Coercion and Altruism in Adolescent Shoplifting

Janne Kivivuori*

* Janne Kivivuori, D. Soc. Sc., Research Director, National Research Institute of Legal Policy, Pitkänsillanranta 3 A, POB 444, FI-00531 Helsinki, Finland; janne.kivivuori{at}om.fi.


   Abstract

Historical criminology has described the underworld role of Fagin—an adult who forces, seduces or teaches minors to commit crimes for him. In contemporary debates, it is sometimes feared that adolescents cunningly evade criminal law by recruiting younger children to commit offences for them. The present article reports findings from three studies charting the prevalence and correlates of proxy crime among Finnish juvenile offenders. First, a preliminary study is briefly described, pinpointing shoplifting as a typical proxy crime. Second, the prevalence and correlates of proxy shoplifting are described by using a nationally representative community sample (N = 6,279).

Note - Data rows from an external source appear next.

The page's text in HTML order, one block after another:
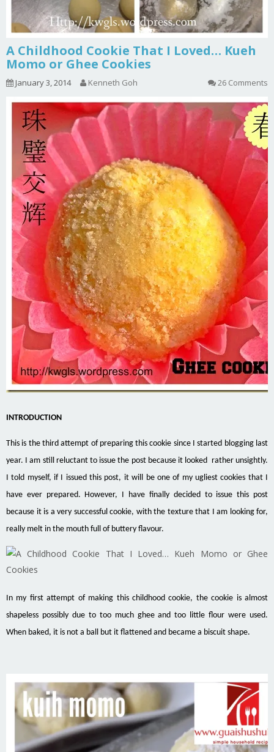
A Childhood Cookie That I Loved… Kueh
Momo or Ghee Cookies
January 3, 2014 Kenneth Goh 26 Comments
INTRODUCTION
This is the third attempt of preparing this cookie since I started blogging last
year. I am still reluctant to issue the post because it looked rather unsightly.
I told myself, if I issued this post, it will be one of my ugliest cookies that I
have ever prepared. However, I have finally decided to issue this post
because it is a very successful cookie, with the texture that I am looking for,
really melt in the mouth full of buttery flavour.
In my first attempt of making this childhood cookie, the cookie is almost
shapeless possibly due to too much ghee and too little flour were used.
When baked, it is not a ball but it flattened and became a biscuit shape.
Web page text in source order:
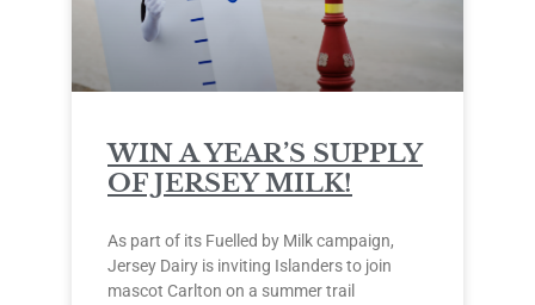
WIN A YEAR’S SUPPLY
OF JERSEY MILK!
As part of its Fuelled by Milk campaign,
Jersey Dairy is inviting Islanders to join
mascot Carlton on a summer trail
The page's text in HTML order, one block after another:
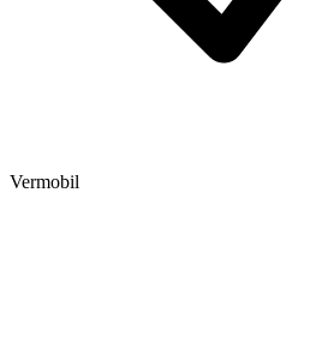
Vermobil
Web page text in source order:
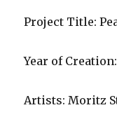
Project Title:
Year of Creation:
Artists: Moritz
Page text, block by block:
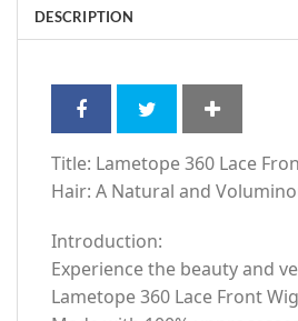
DESCRIPTION
Title: Lametope 360 Lace
Hair: A Natural and
Introduction:
Experience the beauty and
Lametope 360 Lace Front
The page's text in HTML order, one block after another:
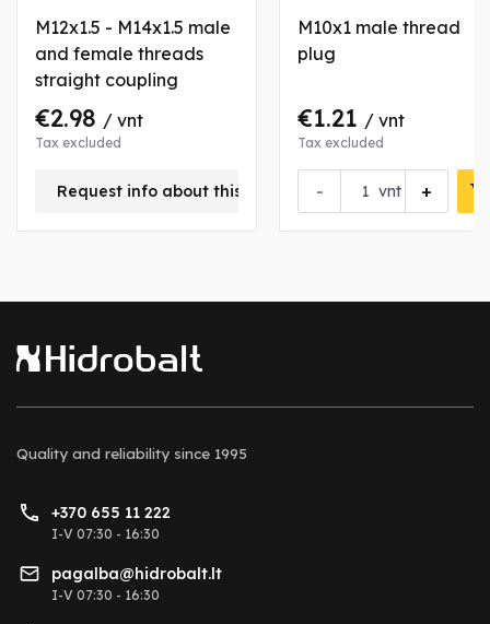
M12x1.5 - M14x1.5 male
and female threads
straight coupling
€2.98 / vnt
Tax excluded
Request info about this product
M10x1 male thread
plug
€1.21 / vnt
Tax excluded
- +
vnt
Quality and reliability since 1995
+370 655 11 222
I-V 07:30 - 16:30
pagalba@hidrobalt.lt
I-V 07:30 - 16:30
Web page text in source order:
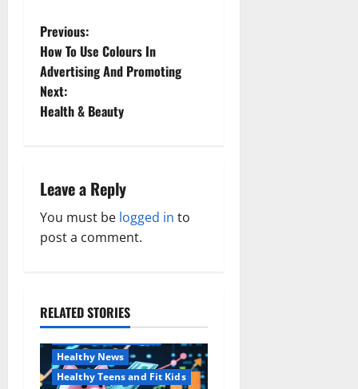
P
o
s
a
v
g
a
t
Previous:
How To Use Colours In
Advertising And Promoting
Next:
Health & Beauty
Leave a Reply
You must be logged in to
post a comment.
RELATED STORIES
Family and Pregnancy
Healthy News
Healthy Teens and Fit Kids
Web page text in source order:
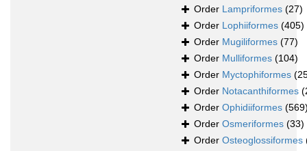
Order Lampriformes (27)
Order Lophiiformes (405)
Order Mugiliformes (77)
Order Mulliformes (104)
Order Myctophiformes
Order Notacanthiformes
Order Ophidiiformes
Order Osmeriformes (33)
Order Osteoglossiformes
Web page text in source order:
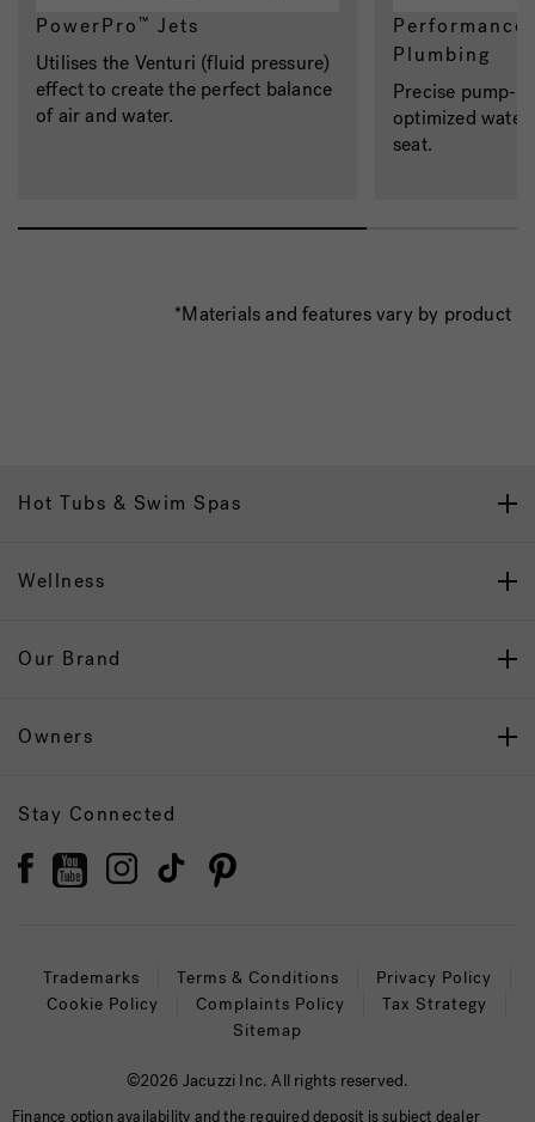
PowerPro™ Jets
Utilises the Venturi (fluid pressure)
effect to create the perfect balance
of air and water.
Plumbing
Precise pump-
optimized
seat.
*Materials and features vary by product
Hot Tubs & Swim Spas
Wellness
Our Brand
Owners
Stay Connected
Trademarks Terms & Conditions
Privacy Policy
Cookie Policy
Complaints Policy
Tax Strategy
Sitemap
©2026 Jacuzzi Inc. All rights reserved.
Finance option availability and the required deposit is subject dealer
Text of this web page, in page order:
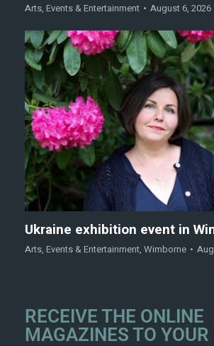
Arts, Events & Entertainment August 6, 2026
Ukraine exhibition event in
Arts, Events & Entertainment, Wimborne
RECEIVE THE ONLINE
MAGAZINES TO
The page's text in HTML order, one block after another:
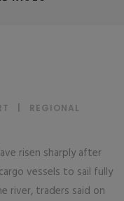
REGIONAL
risen sharply after
vessels to sail fully
river, traders said on

Of all 15–16-year-old respondents, 7.2 per cent had shoplifted for someone else. Third, a qualitative dataset including convicted property offenders (N = 12) is re-analysed from the point of view of how proxy crime may initiate serious criminal careers. The study suggests that while proxy crime may sometimes play a role at the onset of criminal careers, it is predominantly an inter-adolescent phenomenon, reflecting coercive and altruistic motives.